Hücreler ayrışmış edilmiş ve birleştirilmiş sonra, bir Tripan mavi bir hücre porsiyonunun leke ölü hücrelere canlı bir oran sağlayacaktır. Tipik olarak, hücrelerin% 75-80 hasat işlemi kalması gereken ve kaplama için kullanılabilir. Tripan mavi boyama ayrıca bir hemasitometre üzerinde yapılan doğru bir hücre sayımı elde etmek için kullanılabilir. Uygulamada, bir zamanlar toplam hücre sayısı elde edilir, toplam% 20 ekleyin ve hücre ölümüne yaklaşık tutar hesaba kaplama için bu hücre sayısı kullanın. Yukarıda verilen protokole numaraları iyi bir starti olduğung noktası nöronların iyi yoğunlukları elde etmek. Nöron yoğunluğunda kaplama az çok düşükse kaplama yoğunluğu hücre popülasyonunun yayılması önemli bir değişken olduğu için, hücre büyümesi muhtemelen yeterli olmayacaktır. Hücreler B27/Neurobasal Besleme ortam ile her dört gün beslenir edilmelidir. Bu koşullar altında kolaylıkla nöronal büyüme kültüründe 10-14 gün gerçekleştirilebilir ve 80 hücre / mm 2 az olduğunda tohumlanmış kültür 30 gün nöronlar 2 dışarı yaymak için kullanılmıştır.
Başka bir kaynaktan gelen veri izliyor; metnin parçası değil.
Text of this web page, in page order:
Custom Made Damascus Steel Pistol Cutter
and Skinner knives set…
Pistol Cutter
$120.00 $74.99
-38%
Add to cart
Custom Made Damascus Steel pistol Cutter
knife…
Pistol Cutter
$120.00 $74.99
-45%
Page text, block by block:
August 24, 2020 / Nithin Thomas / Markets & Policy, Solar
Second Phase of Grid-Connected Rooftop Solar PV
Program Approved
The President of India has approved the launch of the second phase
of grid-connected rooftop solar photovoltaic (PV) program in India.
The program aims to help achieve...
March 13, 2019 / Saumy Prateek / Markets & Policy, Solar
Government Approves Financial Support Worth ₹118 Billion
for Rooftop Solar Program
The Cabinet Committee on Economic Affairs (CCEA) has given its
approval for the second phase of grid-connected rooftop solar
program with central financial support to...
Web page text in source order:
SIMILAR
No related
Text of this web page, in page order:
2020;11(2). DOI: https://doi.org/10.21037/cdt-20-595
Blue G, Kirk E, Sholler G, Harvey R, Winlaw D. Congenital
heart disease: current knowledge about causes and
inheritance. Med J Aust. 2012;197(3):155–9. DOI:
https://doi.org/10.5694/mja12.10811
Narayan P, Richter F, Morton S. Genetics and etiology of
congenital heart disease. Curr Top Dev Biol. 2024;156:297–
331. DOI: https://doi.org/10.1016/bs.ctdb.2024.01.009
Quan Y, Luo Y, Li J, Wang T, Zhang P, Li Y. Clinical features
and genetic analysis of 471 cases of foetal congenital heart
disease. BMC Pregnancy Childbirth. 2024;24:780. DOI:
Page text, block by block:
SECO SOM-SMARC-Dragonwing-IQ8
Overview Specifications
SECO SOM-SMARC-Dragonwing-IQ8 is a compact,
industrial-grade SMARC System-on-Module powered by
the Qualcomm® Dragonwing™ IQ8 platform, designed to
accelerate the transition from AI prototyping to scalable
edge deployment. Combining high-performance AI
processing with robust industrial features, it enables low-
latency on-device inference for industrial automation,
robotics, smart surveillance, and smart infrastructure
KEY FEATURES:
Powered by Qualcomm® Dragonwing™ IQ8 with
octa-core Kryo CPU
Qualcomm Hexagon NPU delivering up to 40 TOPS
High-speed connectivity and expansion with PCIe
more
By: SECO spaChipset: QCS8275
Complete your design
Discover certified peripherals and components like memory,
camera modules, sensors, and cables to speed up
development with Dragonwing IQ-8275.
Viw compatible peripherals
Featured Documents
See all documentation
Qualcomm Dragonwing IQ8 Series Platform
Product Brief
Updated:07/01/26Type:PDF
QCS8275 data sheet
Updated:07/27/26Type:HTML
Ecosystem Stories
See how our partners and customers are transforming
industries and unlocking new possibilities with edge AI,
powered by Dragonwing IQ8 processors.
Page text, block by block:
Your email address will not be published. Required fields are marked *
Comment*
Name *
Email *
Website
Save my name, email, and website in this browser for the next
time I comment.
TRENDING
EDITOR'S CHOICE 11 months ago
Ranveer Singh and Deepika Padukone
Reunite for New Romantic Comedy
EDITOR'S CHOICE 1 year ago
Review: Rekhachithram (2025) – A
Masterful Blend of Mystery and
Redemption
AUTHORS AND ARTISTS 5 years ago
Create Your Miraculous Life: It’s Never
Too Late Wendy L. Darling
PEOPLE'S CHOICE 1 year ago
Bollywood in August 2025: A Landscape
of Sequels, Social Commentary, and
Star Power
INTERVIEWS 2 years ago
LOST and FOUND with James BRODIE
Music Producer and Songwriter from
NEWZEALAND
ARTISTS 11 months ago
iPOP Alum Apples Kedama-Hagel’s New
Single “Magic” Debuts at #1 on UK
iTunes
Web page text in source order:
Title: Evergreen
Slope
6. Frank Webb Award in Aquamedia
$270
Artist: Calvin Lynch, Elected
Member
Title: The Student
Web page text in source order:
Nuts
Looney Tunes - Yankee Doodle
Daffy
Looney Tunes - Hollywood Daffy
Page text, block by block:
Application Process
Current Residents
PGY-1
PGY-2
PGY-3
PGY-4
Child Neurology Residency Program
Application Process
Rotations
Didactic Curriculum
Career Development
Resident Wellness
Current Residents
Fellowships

Subscription Required. Please recommend JoVE to your librarian.
Disclosures
Çıkar çatışması ilan etti.
Acknowledgments
Bu yazının hazırlanmasındaki yardımlarından dolayı Dr Michael Wooten teşekkür ederim. Bu çalışma NIH 2RO1NS033661 (MWW) tarafından desteklenmiştir.
Materials
| Name | Company | Catalog Number | Comments |
| Rat Tail Collagen 1 | BD Biosciences | 354236 | |
| Poly-D-lysine Solution | Chemicon | A-003-E | |
| Hanks Balanced Salt Solution | Invitrogen | 14175-095 | |
| Trypsin Solution (1X) 0.25%, liquid | Invitrogen | 15050-065 | |
| NeuroBasal Medium (1X) liquid | Invitrogen | 21103-049 | |
| B27 Supplement (50X) liquid | Invitrogen | 17504-044 | |
| L-Glutamine 200 mM (100X) liquid | Invitrogen | 25030-149 | |
| Penicillin (10,000 units/ml) / Streptomycin (10,000 μg/ml) | Invitrogen | 15140-148 | |
| HI-Donor Horse Serum | Atlanta Biologicals | S12150H |
References
- Banker, G. A., Cowan, W. M. Rat hippocampal neurons in dispersed cell culture. Brain Res. 126, 397-442 (1977).
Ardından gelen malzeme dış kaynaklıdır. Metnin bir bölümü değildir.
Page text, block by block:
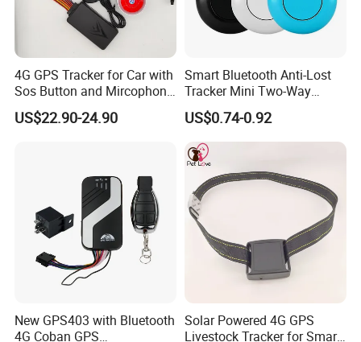
4G GPS Tracker for Car with
Sos Button and Mircophone
and Double Remote and
Relay Engine Ca006
US$22.90-24.90
Smart Bluetooth Anti-Lost
Tracker Mini Two-Way
Alarm Key Finder Pet GPS
Locator for Phone Wallet
Luggage Pets
US$0.74-0.92
New GPS403 with Bluetooth
4G Coban GPS
Solar Powered 4G GPS
Livestock Tracker for Smart
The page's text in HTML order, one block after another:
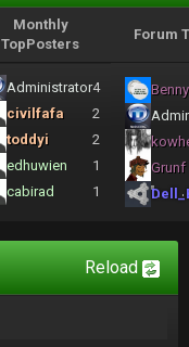
Monthly
TopPosters
Forum
Administrator4
civilfafa
2
toddyi
2
edhuwien
1
cabirad
1
Grunf
Reload
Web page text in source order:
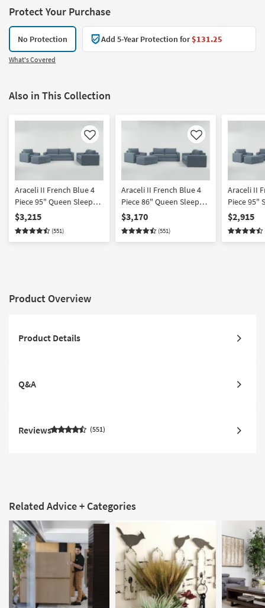
Protect Your Purchase
No Protection Add 5-Year Protection for$131.25
What's Covered
Also in This Collection
Like
Araceli II French Blue 4
Piece 95" Queen Sleeper
Sofa Loveseat Chair &
Ottoman Set
$3,215
(551)
Like
Araceli II French Blue 4
Piece 86" Queen Sleeper
Sofa Love Chair &
Ottoman Set
$3,170
(551)
Araceli II
Piece 95"
Chair &
$2,915
Product Overview
Product Details
Q&A
Reviews 551
Related Advice + Categories
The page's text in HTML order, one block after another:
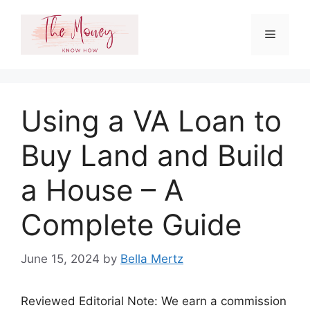
content
Menu
Using a VA Loan to
Buy Land and Build
a House – A
Complete Guide
June 15, 2024 by Bella Mertz
Reviewed Editorial Note: We earn a commission
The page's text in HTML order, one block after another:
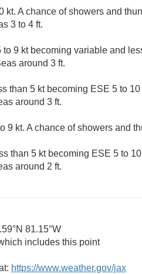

- Brewer, G. J. Serum-free B27/neurobasal medium supports differentiated growth of neurons from the striatum, substantia nigra, septum, cerebral cortex, cerebellum, and dentate gyrus. J. Neurosci. Res. 42, 674-683 (1995).
- Brewer, G. J. Isolation and culture of adult rat hippocampal neurons. J. Neurosci. Methods. 71, 143-155 (1997).
- Brewer, G. J., Torricelli, J. R., Evege, E. K., Price, P. J. Optimized survival of hippocampal neurons in B27-supplemented Neurobasal, a new serum-free medium combination. J. Neurosci. Res. 35, 567-576 (1993).
- Burwell, R. D., Saddoris, M. P., Bucci, D. J., Wiig, K. A. Corticohippocampal contributions to spatial and contextual learning. J. Neurosci. 24, 3826-3836 (2004).
- Gluck, M. A., Myers, C., Meeter, M. Cortico-hippocampal interaction and adaptive stimulus representation: a neurocomputational theory of associative learning and memory. Neural Netw. 18, 1265-1279 (2005).
- Kaech, S., Banker, G.
- Mao, L., Wang, J. Q. Gliogenesis in the striatum of the adult rat: alteration in neural progenitor population after psychostimulant exposure. Brain Res. Dev. Brain Res. 130, 41-51 (2001).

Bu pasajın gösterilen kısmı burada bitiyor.